EALCTalks! SPRING 2023

Friday, February 24 at noon, 287 Dwinelle: 

Tracy Zijing Fan, “Spatializing Fictional China in Nineteenth-Century Asia: A Map in the Edo Adaptation of the Chinese Historical Novel Romance of the Three Kingdoms”

 This talk investigates how nineteenth-century Edo Japanese publishers employed maps in their adaptations of the Chinese historical novel Romance of the Three Kingdoms to reshape the reading experience of history via geographical information. My focus is a map appearing in the 1836 Osaka printing of the Three Kingdoms adaptation Ehon tsuzoku sangoku shi 絵本通俗三国志, which presents a “synchronic geographical image” of story titles from the novel all at once, superimposing the world of Edo Japan on the historical Chinese world for readers to locate themselves in heterogeneous fantasy. Blending past and present, this map indicates the dynamic boundary between fiction and reality in the Edo world of knowledge. 

Friday, March 10 at at noon, 287 Dwinelle: 

Yifan Zheng, “The Creation of Identities and Making of ‘Commoners’ in Early China”

 In this project, I trace the creation of legal and administrative identities the late Warring States period through official documents and bureaucratic procedures, engaging with questions such as: How were individuals identified by the state before photography and facial recognition technologies? What constituted identification information? and How were people made legible and usable for the state? I argue that when people were described and identified, they were also transformed from natural beings into rightand-duty-bearing commoners. Through this transformation, human bodies were made carriers of debt, reward, and crime that moved across the state. 

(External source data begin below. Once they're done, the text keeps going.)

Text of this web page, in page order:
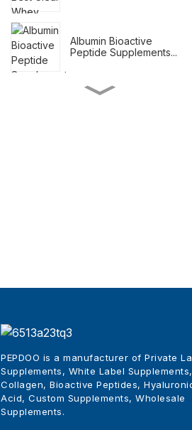
Albumin Bioactive
Peptide Supplements...
Powder Sachets
PEPDOO is a manufacturer of Private
Supplements, White Label Supplements,
Collagen, Bioactive Peptides,
Acid, Custom Supplements, Wholesale
Supplements.
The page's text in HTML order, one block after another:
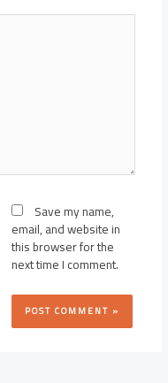
Save my name,
email, and website in
this browser for the
next time I comment.
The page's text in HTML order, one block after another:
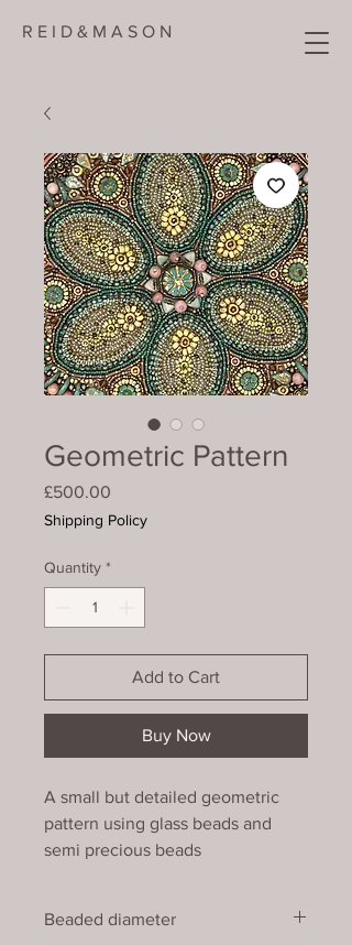
R E I D & M A S O N
Geometric Pattern
£500.00
Shipping Policy
Quantity *
Add to Cart
Buy Now
A small but detailed geometric
pattern using glass beads and
semi precious beads
mounted and framed with non-
Beaded diameter
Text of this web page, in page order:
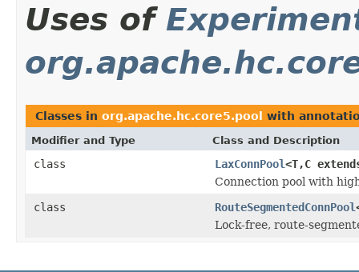
Uses of
Classes in org.apache.hc.core5.pool with
Modifier and Type Class and Description
class LaxConnPool<T,C
Connection pool with
class
RouteSegmentedConnPool
Lock-free, route-
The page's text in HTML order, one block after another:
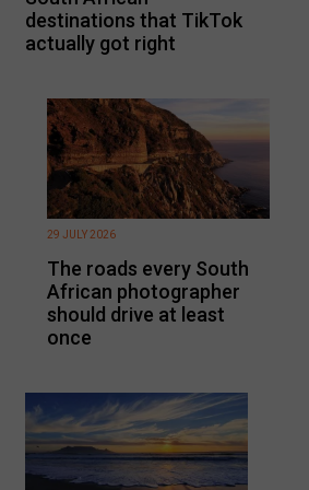
destinations that TikTok
actually got right
The roads every South
African photographer
should drive at least
once
29 JULY 2026
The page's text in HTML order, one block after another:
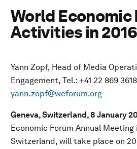
World Economic
Activities in 2016
Yann Zopf, Head of Media
Engagement, Tel.: +41 22 869
yann.zopf@weforum.org
Geneva, Switzerland, 8 January
Economic Forum Annual Meeting
Switzerland, will take place on
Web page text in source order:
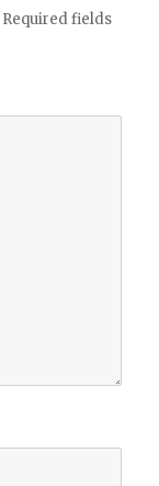
Required fields
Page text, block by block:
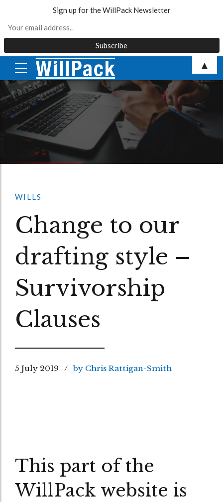
content
WILLS
Change to our
drafting style –
Survivorship
Clauses
5 July 2019 by Chris Rattigan-Smith
This part of the
WillPack website is
Sign up for the WillPack Newsletter
▲
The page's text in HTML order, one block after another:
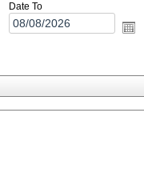
Date To
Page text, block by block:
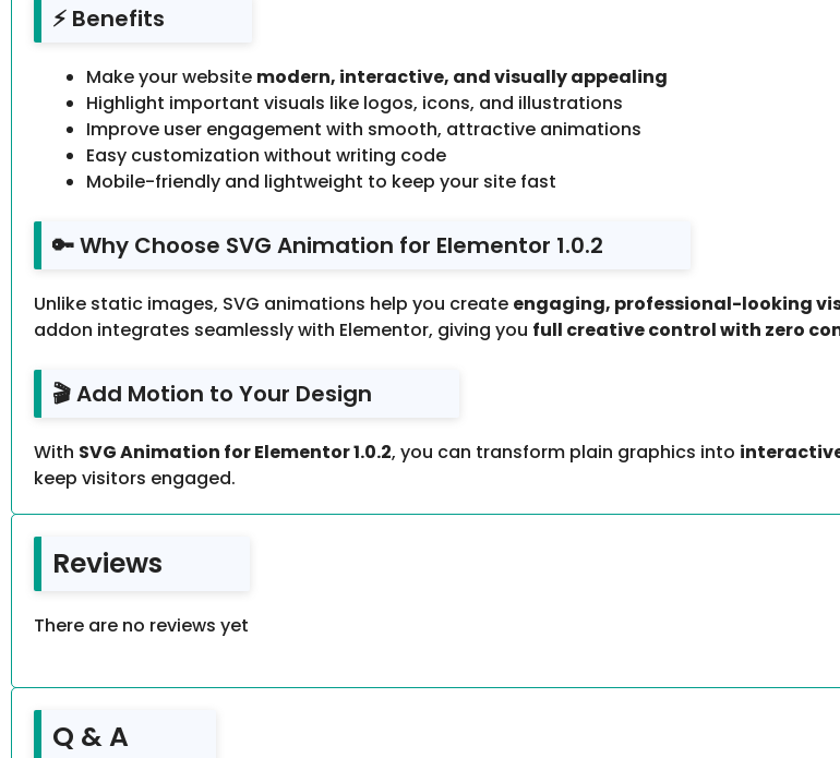
⚡ Benefits
Make your website modern, interactive, and visually appealing
Highlight important visuals like logos, icons, and illustrations
Improve user engagement with smooth, attractive animations
Easy customization without writing code
Mobile-friendly and lightweight to keep your site fast
🔑 Why Choose SVG Animation for Elementor 1.0.2
Unlike static images, SVG animations help you create engaging, professional-looking
addon integrates seamlessly with Elementor, giving you full creative control with zero
🎬 Add Motion to Your Design
With SVG Animation for Elementor 1.0.2, you can transform plain graphics into
keep visitors engaged.
Reviews
There are no reviews yet
Q & A

 Friday, March 17 at noon, 287 Dwinelle: 

Rachel Min Park, “Conjuring the Reality of War: South Korean Culture Films and the Visual Grammar of the Vietnam War”

  Though the “culture film” (K: munhwa yŏnghwa, J: bunka eiga) has been considered propaganda, recent scholarship points to a productive tension between reality and aesthetic representation in the form. This presentation examines how the Vietnam War was incorporated into the South Korean state’s narrative of nation-building in films from the Park Chung Hee regime, which drew on both non-fiction and fictional genres (such as documentary and melodrama) to present a seamless vision of history. A visual grammar of “debility/cure” and “gendered comfort” mediated the reality of the Vietnam War to the South Korean masses along racialized and gendered lines, establishing and shaping the affective contours by which war could be made acceptable and even desirable.

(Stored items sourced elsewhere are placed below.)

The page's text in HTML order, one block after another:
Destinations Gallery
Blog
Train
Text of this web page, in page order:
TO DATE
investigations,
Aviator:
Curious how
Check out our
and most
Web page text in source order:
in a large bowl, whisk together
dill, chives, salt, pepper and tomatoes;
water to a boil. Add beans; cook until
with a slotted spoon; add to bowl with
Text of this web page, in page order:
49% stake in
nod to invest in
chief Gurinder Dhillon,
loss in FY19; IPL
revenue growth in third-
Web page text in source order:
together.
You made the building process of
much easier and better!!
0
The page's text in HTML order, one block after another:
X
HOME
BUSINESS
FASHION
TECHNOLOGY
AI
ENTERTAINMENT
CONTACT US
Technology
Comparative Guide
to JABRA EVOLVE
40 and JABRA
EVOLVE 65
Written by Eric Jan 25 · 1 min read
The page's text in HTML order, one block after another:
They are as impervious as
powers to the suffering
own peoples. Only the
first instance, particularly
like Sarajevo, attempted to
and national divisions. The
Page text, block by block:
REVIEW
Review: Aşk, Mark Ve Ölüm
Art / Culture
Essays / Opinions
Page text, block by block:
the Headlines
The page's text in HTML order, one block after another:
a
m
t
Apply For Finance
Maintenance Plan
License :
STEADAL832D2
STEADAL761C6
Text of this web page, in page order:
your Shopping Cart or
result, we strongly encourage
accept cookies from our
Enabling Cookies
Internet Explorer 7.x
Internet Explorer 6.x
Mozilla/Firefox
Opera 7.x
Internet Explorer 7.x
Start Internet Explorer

  Friday, April 7 at noon, 287 Dwinelle:

 Kelly Fan, “Character” Without Character: Social Types and a Satire of “Non-Actuality” in Yang Sao’s Play-Texts

 This talk presents preliminary research into three single-act plays written in 1927 by the Chinese left-wing writer and poet Yang Sao 楊騷. Though these texts bear the marks of scripts prepared for dramatic production, such as mise en scène and stage directions, none was ever performed — nor, it seems, were they intended for the stage. Terse, enigmatic, and populated by insistently flat characters, these playscripts (or perhaps more appropriately, “play-texts”) revel in their distance from physical instantiation in performance, and in the estrangement of reading without narration. Hypostasizing their characters as abstract social types, and producing a reading experience suspended intermedially between text and stage, Yang Sao’s play-texts may be read as satirizing the “non-actuality” of May Fourth discourses of women’s emancipation, gender naturalism, and realist verisimilitude.

 Friday, April 28 at noon, 287 Dwinelle:

 Elizabeth Fair, “Carving a Cultural Landscape: Inscriptions at the Angel Island Immigration Station” 

I discuss memorialization and inscription at the Angel Island Immigration Station in the San Francisco Bay, focusing on the poetry carved into the walls by Chinese migrant detainees during the Exclusion Era, and its web of interactions fostered by embedding in natural and built environments. What can we learn by keeping the poems materialized and site-specific? How did carving, architecture, and landscape work together for a cross-temporal community of writers and readers? I consider inscribed poetry forms, such as 摩崖 moya and 题壁詩 tibishi, which can connect memory and landscape, and how the Angel Island poets used these tools to reshape a cultural landscape.